VARSOVIE — Les législateurs polonais ont voté pour retirer l’immunité parlementaire à l’ancien ministre de la Justice Zbigniew Ziobro et ont donné leur feu vert à son arrestation vendredi soir, marquant une escalade de la lutte pour le pouvoir politique entre le gouvernement de coalition dirigé par le Premier ministre Donald Tusk et le parti d’opposition Droit et Justice (PiS).
Tusk a fait de la responsabilisation du PiS pour corruption présumée l’une de ses principales promesses lors de la campagne précédant les élections générales de 2023, que sa coalition a remportées, mettant ainsi fin à huit ans de règne du PiS.

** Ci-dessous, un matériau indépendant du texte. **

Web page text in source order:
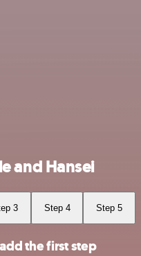
and Hansei
3 Step 4 Step 5
the first step
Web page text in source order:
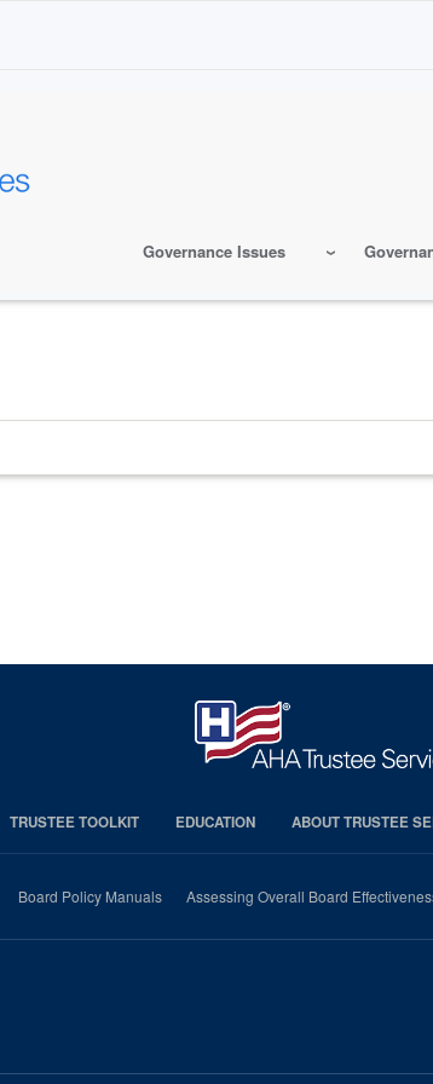
Governance Issues
TRUSTEE TOOLKIT EDUCATION ABOUT TRUSTEE
Board Policy Manuals Assessing Overall Board
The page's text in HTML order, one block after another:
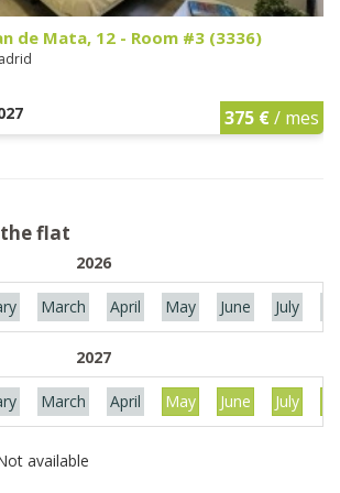
de Mata, 12 - Room #3 (3336)
375 €/ mes
flat
2026
March April May June July
2027
March April May June July
available
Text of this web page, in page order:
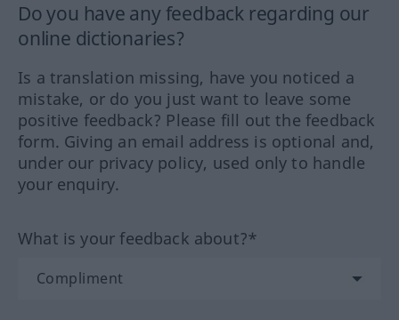
Do you have any feedback regarding our
online dictionaries?
Is a translation missing, have you noticed a
mistake, or do you just want to leave some
positive feedback? Please fill out the feedback
form. Giving an email address is optional and,
under our privacy policy, used only to handle
your enquiry.
What is your feedback about?*
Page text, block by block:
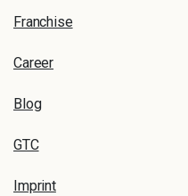
Franchise
Career
Blog
GTC
Imprint
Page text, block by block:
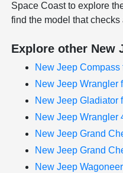
Space Coast to explore
find the model that checks
Explore other New
New Jeep Compass
New Jeep Wrangler
New Jeep Gladiator
New Jeep Wrangler
New Jeep Grand
New Jeep Grand
New Jeep
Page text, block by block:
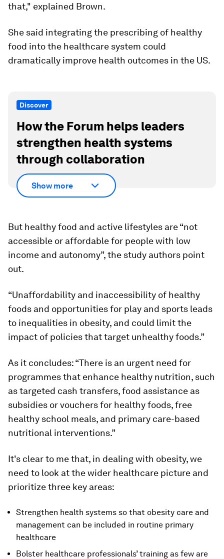
that," explained Brown.
She said integrating the prescribing of healthy
food into the healthcare system could
dramatically improve health outcomes in the US.
Discover
How the Forum helps leaders
strengthen health systems
through collaboration
Show more
But healthy food and active lifestyles are “not
accessible or affordable for people with low
income and autonomy”, the study authors point
out.
“Unaffordability and inaccessibility of healthy
foods and opportunities for play and sports leads
to inequalities in obesity, and could limit the
impact of policies that target unhealthy foods.”
As it concludes: “There is an urgent need for
programmes that enhance healthy nutrition, such
as targeted cash transfers, food assistance as
subsidies or vouchers for healthy foods, free
healthy school meals, and primary care-based
nutritional interventions.”
It's clear to me that, in dealing with obesity, we
need to look at the wider healthcare picture and
prioritize three key areas:
Strengthen health systems so that obesity care and
management can be included in routine primary
healthcare
Bolster healthcare professionals’ training as few are
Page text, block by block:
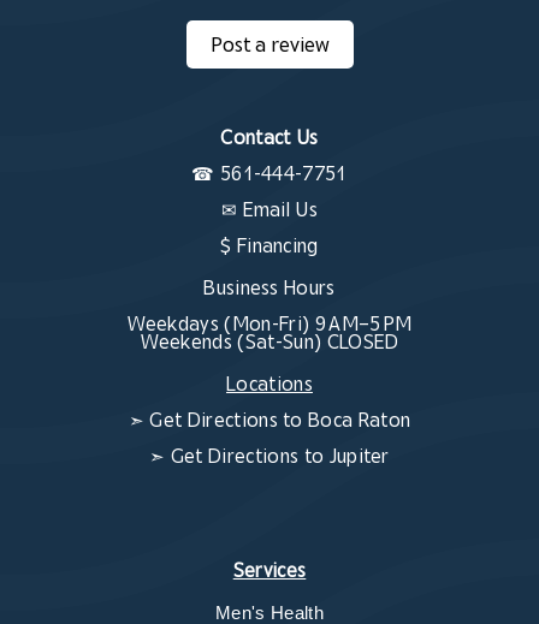
Post a review
Contact Us
☎ 561-444-7751
✉ Email Us
$ Financing
Business Hours
Weekdays (Mon-Fri) 9 AM–5 PM
Weekends (Sat-Sun) CLOSED
Locations
➣ Get Directions to Boca Raton
➣ Get Directions to Jupiter
Services
Men's Health
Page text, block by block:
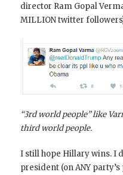
director Ram Gopal
MILLION twitter
“3rd world people” like
third world people.
I still hope Hillary wins. I
president (on ANY
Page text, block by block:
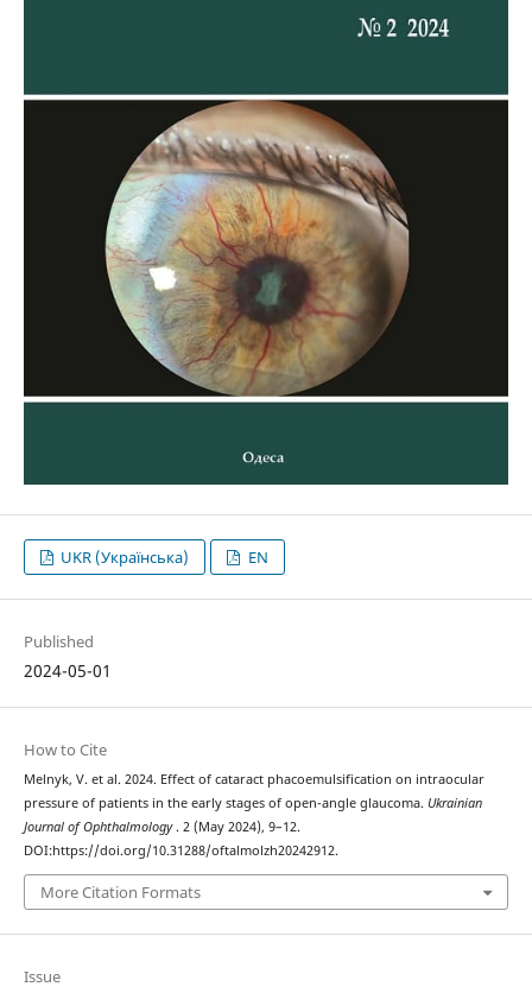
UKR (Українська) EN
Published
2024-05-01
How to Cite
Melnyk, V. et al. 2024. Effect of cataract phacoemulsification on intraocular
pressure of patients in the early stages of open-angle glaucoma. Ukrainian
Journal of Ophthalmology. 2 (May 2024), 9–12.
DOI:https://doi.org/10.31288/oftalmolzh20242912.
More Citation Formats
Issue
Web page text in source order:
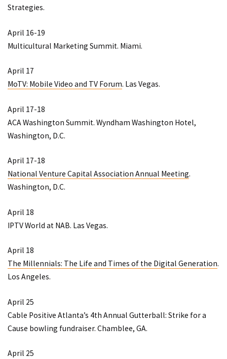
Strategies.
April 16-19
Multicultural Marketing Summit. Miami.
April 17
MoTV: Mobile Video and TV Forum. Las Vegas.
April 17-18
ACA Washington Summit. Wyndham Washington Hotel,
Washington, D.C.
April 17-18
National Venture Capital Association Annual Meeting.
Washington, D.C.
April 18
IPTV World at NAB. Las Vegas.
April 18
The Millennials: The Life and Times of the Digital Generation.
Los Angeles.
April 25
Cable Positive Atlanta’s 4th Annual Gutterball: Strike for a
Cause bowling fundraiser. Chamblee, GA.
April 25
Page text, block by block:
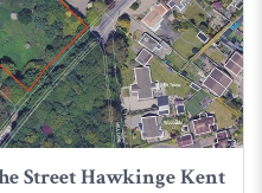
Street Hawkinge Kent
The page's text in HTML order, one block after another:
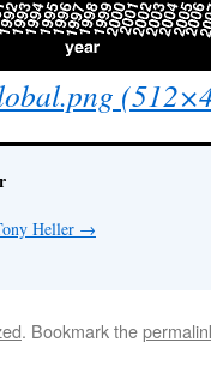
Heller →
. Bookmark the
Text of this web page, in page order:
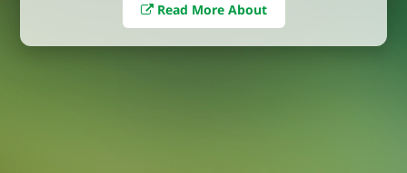
Read More About
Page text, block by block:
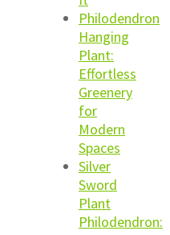
Philodendron
Hanging
Plant:
Effortless
Greenery
for
Modern
Spaces
Silver
Sword
Plant
Philodendron:
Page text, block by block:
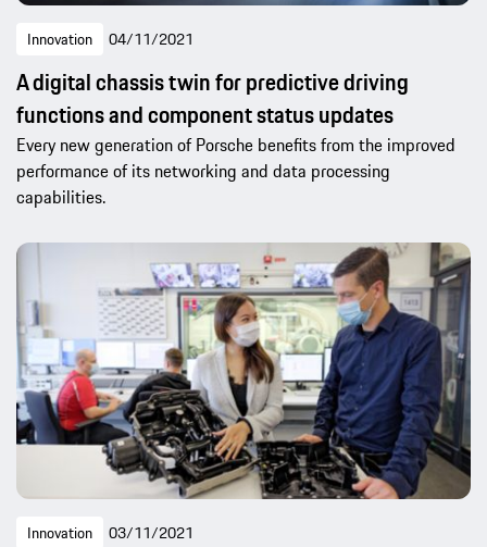
Innovation 04/11/2021
A digital chassis twin for predictive driving
functions and component status updates
Every new generation of Porsche benefits from the improved
performance of its networking and data processing
capabilities.
Innovation 03/11/2021
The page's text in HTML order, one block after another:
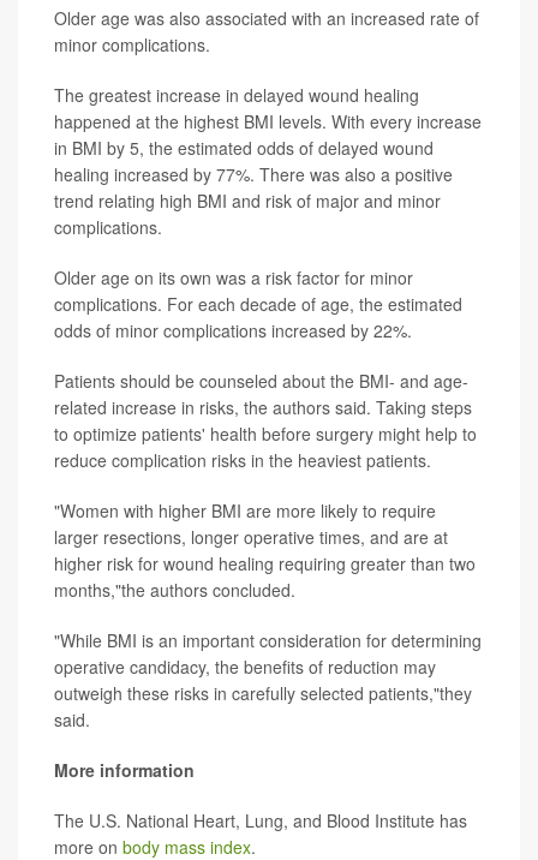
Older age was also associated with an increased rate of
minor complications.
The greatest increase in delayed wound healing
happened at the highest BMI levels. With every increase
in BMI by 5, the estimated odds of delayed wound
healing increased by 77%. There was also a positive
trend relating high BMI and risk of major and minor
complications.
Older age on its own was a risk factor for minor
complications. For each decade of age, the estimated
odds of minor complications increased by 22%.
Patients should be counseled about the BMI- and age-
related increase in risks, the authors said. Taking steps
to optimize patients' health before surgery might help to
reduce complication risks in the heaviest patients.
"Women with higher BMI are more likely to require
larger resections, longer operative times, and are at
higher risk for wound healing requiring greater than two
months,"the authors concluded.
"While BMI is an important consideration for determining
operative candidacy, the benefits of reduction may
outweigh these risks in carefully selected patients,"they
said.
More information
The U.S. National Heart, Lung, and Blood Institute has
more on body mass index.
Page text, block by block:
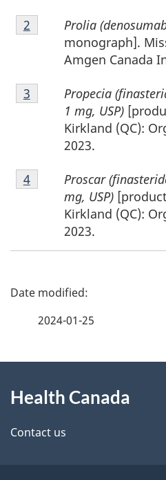
Footnote
2
Prolia
monograph].
Amgen Canada
Return to footnote
2 referrer
Footnote
3
Propecia
1 mg, USP)
Kirkland (QC):
2023.
Return to footnote
3 referrer
Footnote
4
Proscar
mg, USP)
Kirkland (QC):
2023.
Return to footnote
4referrer
P
d
e
2024-01-25
this
site
Health Canada
Contact us
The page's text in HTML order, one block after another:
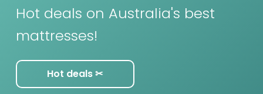
Hot deals on Australia's best
mattresses!
Hot deals ✂︎
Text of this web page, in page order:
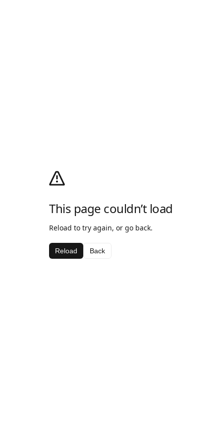
This page couldn’t load
Reload to try again, or go back.
Reload Back
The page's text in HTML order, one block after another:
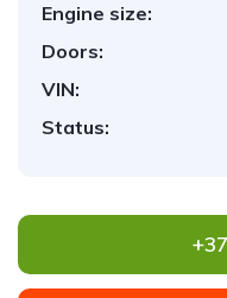
Engine size:
Doors:
VIN:
Status:
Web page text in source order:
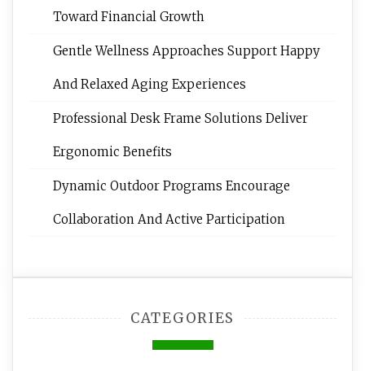
Toward Financial Growth
Gentle Wellness Approaches Support Happy
And Relaxed Aging Experiences
Professional Desk Frame Solutions Deliver
Ergonomic Benefits
Dynamic Outdoor Programs Encourage
Collaboration And Active Participation
CATEGORIES
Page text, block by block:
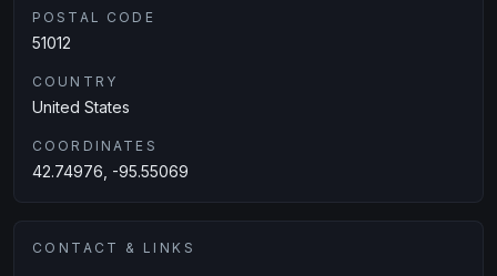
POSTAL CODE
51012
COUNTRY
United States
COORDINATES
42.74976, -95.55069
CONTACT & LINKS
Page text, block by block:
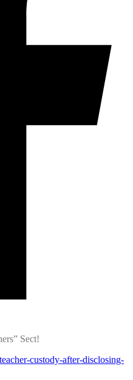
Sect!
custody-after-disclosing-
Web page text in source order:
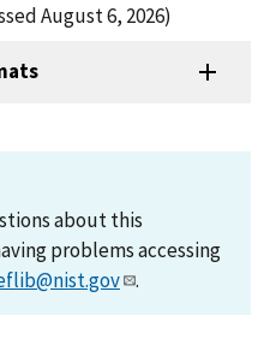
August 6, 2026)
about this
problems accessing
.
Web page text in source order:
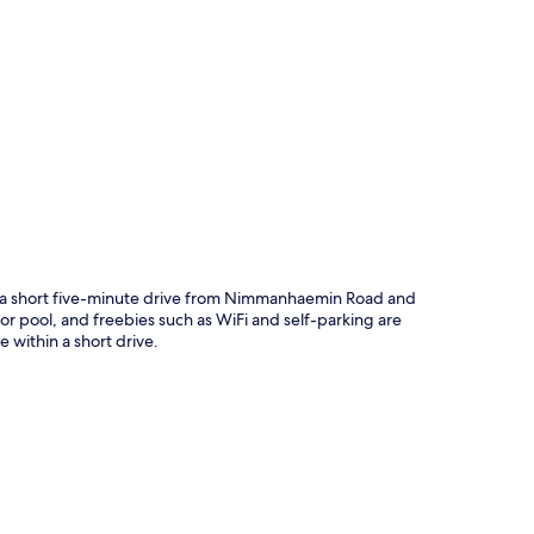
short five-minute drive from Nimmanhaemin Road and
pool, and freebies such as WiFi and self-parking are
within a short drive.
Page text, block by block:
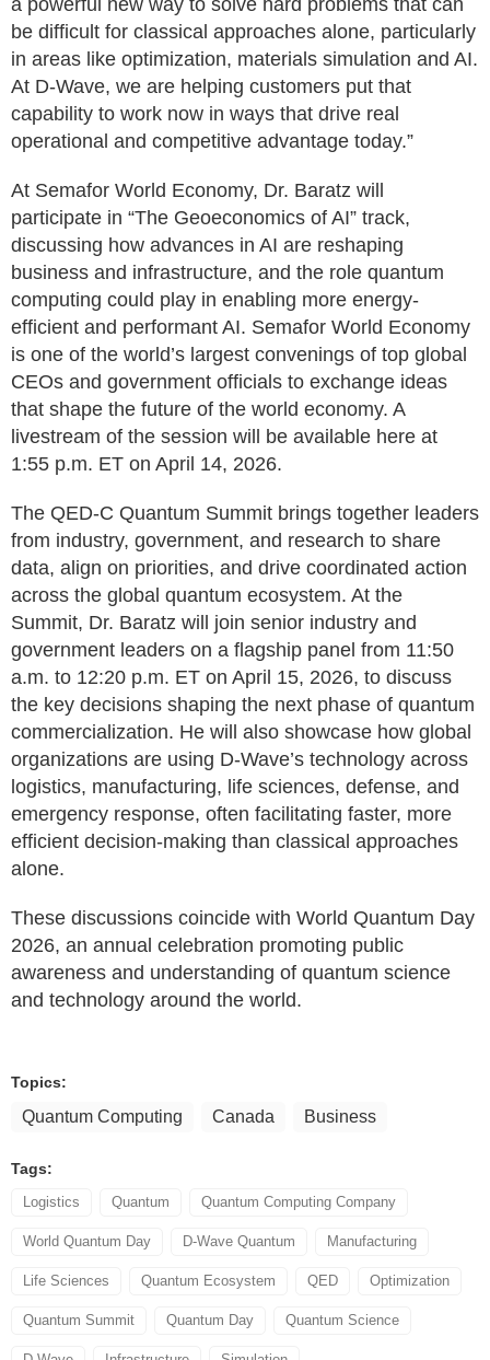
a powerful new way to solve hard problems that can
be difficult for classical approaches alone, particularly
in areas like optimization, materials simulation and AI.
At D-Wave, we are helping customers put that
capability to work now in ways that drive real
operational and competitive advantage today.”
At Semafor World Economy, Dr. Baratz will
participate in “The Geoeconomics of AI” track,
discussing how advances in AI are reshaping
business and infrastructure, and the role quantum
computing could play in enabling more energy-
efficient and performant AI. Semafor World Economy
is one of the world’s largest convenings of top global
CEOs and government officials to exchange ideas
that shape the future of the world economy. A
livestream of the session will be available here at
1:55 p.m. ET on April 14, 2026.
The QED-C Quantum Summit brings together leaders
from industry, government, and research to share
data, align on priorities, and drive coordinated action
across the global quantum ecosystem. At the
Summit, Dr. Baratz will join senior industry and
government leaders on a flagship panel from 11:50
a.m. to 12:20 p.m. ET on April 15, 2026, to discuss
the key decisions shaping the next phase of quantum
commercialization. He will also showcase how global
organizations are using D-Wave’s technology across
logistics, manufacturing, life sciences, defense, and
emergency response, often facilitating faster, more
efficient decision-making than classical approaches
alone.
These discussions coincide with World Quantum Day
2026, an annual celebration promoting public
awareness and understanding of quantum science
and technology around the world.
Topics:
Quantum Computing Canada Business
Tags:
Logistics Quantum Quantum Computing Company
World Quantum Day D-Wave Quantum Manufacturing
Life Sciences Quantum Ecosystem QED Optimization
Quantum Summit Quantum Day Quantum Science
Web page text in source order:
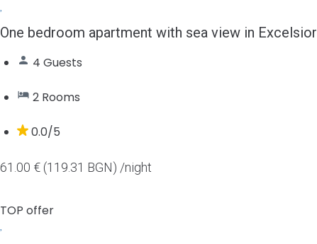
One bedroom apartment with sea view in Excelsior
4 Guests
2 Rooms
0.0/5
61.00 € (119.31 BGN) /night
TOP offer
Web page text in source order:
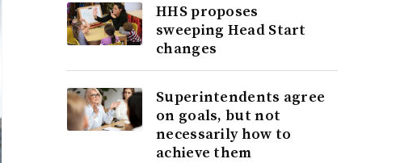
HHS proposes
sweeping Head Start
changes
Superintendents agree
on goals, but not
necessarily how to
achieve them
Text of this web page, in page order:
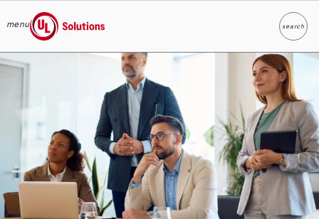
Skip to main content
menu
UL Solutions
searchSearch
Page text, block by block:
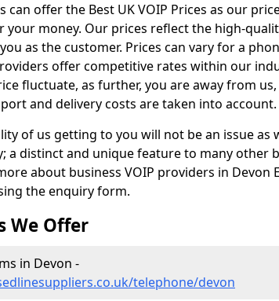
can offer the Best UK VOIP Prices as our
your money. Our prices reflect the high-
as the customer. Prices can vary for a
offer competitive rates within our
fluctuate, as further, you are away from
and delivery costs are taken into account.
of us getting to you will not be an issue as
a distinct and unique feature to many other
about business VOIP providers in Devon
the enquiry form.
We Offer
in Devon -
telephone/devon
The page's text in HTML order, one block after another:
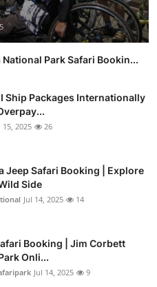
Park Safari Bookin...
I Ship Packages Internationally
15, 2025 26
Jeep Safari Booking | Explore
Side
Jul 14, 2025 14
Booking | Jim Corbett
Onli...
Jul 14, 2025 9
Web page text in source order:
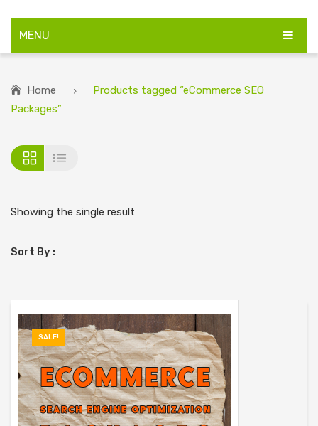
MENU
Home
Products tagged “eCommerce SEO
Packages”
Showing the single result
Sort By :
SALE!
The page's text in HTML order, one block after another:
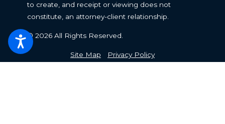
to create, and receipt or viewing does not
constitute, an attorney-client relationship.
© 2026 All Rights Reserved.
Site Map Privacy Policy
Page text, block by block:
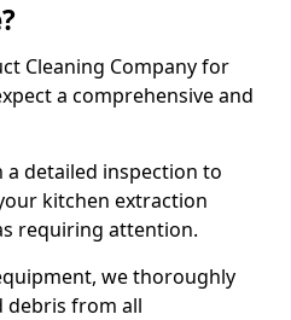
Cleaning Company for
a comprehensive and
detailed inspection to
kitchen extraction
requiring attention.
we thoroughly
debris from all
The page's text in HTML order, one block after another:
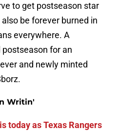
to get postseason star
be forever burned in
everywhere. A
for an
and newly minted
Writin'
today as Texas Rangers
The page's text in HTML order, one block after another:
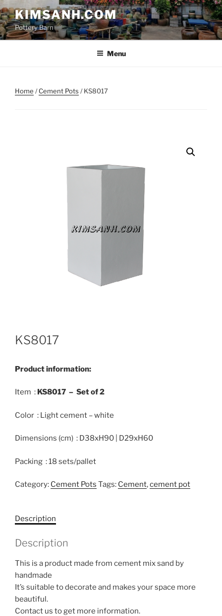
Skip
to
content
KIMSANH.COM
Pottery Barn
Menu
Home /Cement Pots / KS8017
KS8017
Product information:
Item : KS8017 – Set of 2
Color : Light cement – white
Dimensions (cm) : D38xH90 | D29xH60
Packing : 18 sets/pallet
Category: Cement Pots Tags: Cement,cement pot
Description
Description
This is a product made from cement mix sand by
handmade
It’s suitable to decorate and makes your space more
beautiful.
Contact us to get more information.
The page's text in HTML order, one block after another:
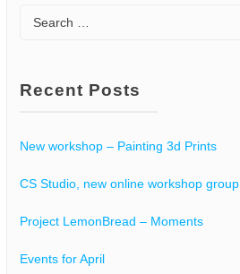
Recent Posts
New workshop – Painting 3d Prints
CS Studio, new online workshop group
Project LemonBread – Moments
Events for April
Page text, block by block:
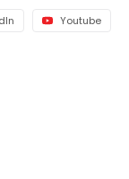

Ziobro – qui a été ministre de la Justice dans deux administrations du PiS – est un personnage clé dans une enquête visant à découvrir pourquoi et comment le gouvernement du PiS aurait acheté le logiciel espion Pegasus pour espionner ses opposants politiques.
L’achat de logiciels espions fait partie d’un scandale plus vaste, affirme le gouvernement Tusk, impliquant une utilisation abusive présumée du soi-disant Fonds de justice – un fonds spécial placé sous le contrôle du ministre de la Justice et créé pour aider les victimes de crimes.
Les procureurs accusent spécifiquement Ziobro d’avoir dirigé un « groupe du crime organisé » au sein du ministère de la Justice qui a détourné quelque 150 millions de zloty (35 millions d’euros) du Fonds de la Justice. D’autres accusations incluent le manque de surveillance et la mauvaise gestion des documents.
S’il est inculpé, Ziobro risque jusqu’à 25 ans de prison.
L’action parlementaire de vendredi consistait en fait en une série de 27 votes distincts – un vote sur chacune des 26 accusations portées contre Ziobro par les procureurs, plus un vote final sur la détention et l’arrestation. Le vote final a été de 244 voix contre Ziobro, 198 voix contre, sans abstention.
La décision finale d’arrêter Ziobro appartient au tribunal.
« Que la loi signifie toujours la loi, et la justice – la justice », a déclaré Tusk sur les réseaux sociaux après les votes, faisant référence au nom du parti d’opposition.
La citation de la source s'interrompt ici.